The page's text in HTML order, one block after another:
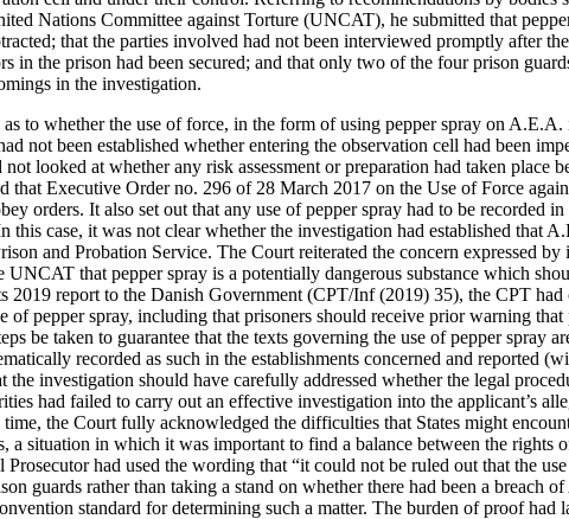
Nations Committee against Torture (UNCAT), he submitted that
that the parties involved had not been interviewed promptly after
in the prison had been secured; and that only two of the four prison
in the investigation.
as to whether the use of force, in the form of using pepper spray on
not been established whether entering the observation cell had been
looked at whether any risk assessment or preparation had taken
Executive Order no. 296 of 28 March 2017 on the Use of Force
orders. It also set out that any use of pepper spray had to be
this case, it was not clear whether the investigation had established that
and Probation Service. The Court reiterated the concern expressed
that pepper spray is a potentially dangerous substance which
report to the Danish Government (CPT/Inf (2019) 35), the CPT
of pepper spray, including that prisoners should receive prior warning
be taken to guarantee that the texts governing the use of pepper
recorded as such in the establishments concerned and reported
the investigation should have carefully addressed whether the legal
had failed to carry out an effective investigation into the applicant’s
the Court fully acknowledged the difficulties that States might
a situation in which it was important to find a balance between the rights
had used the wording that “it could not be ruled out that the
guards rather than taking a stand on whether there had been a
standard for determining such a matter. The burden of proof
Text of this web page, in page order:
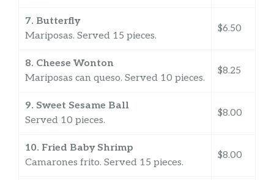
7. Butterfly
Mariposas. Served 15 pieces.
$6.50
8. Cheese Wonton
Mariposas can queso. Served 10 pieces.
$8.25
9. Sweet Sesame Ball
Served 10 pieces.
$8.00
10. Fried Baby Shrimp
Camarones frito. Served 15 pieces.
$8.00

--*--

• ABOUT THIS EXERCISE:
Reproduce each line of the records in which "Served" appears.

• FINISHED TASK:
Mariposas. Served 15 pieces.
Mariposas can queso. Served 10 pieces.
Served 10 pieces.
Camarones frito. Served 15 pieces.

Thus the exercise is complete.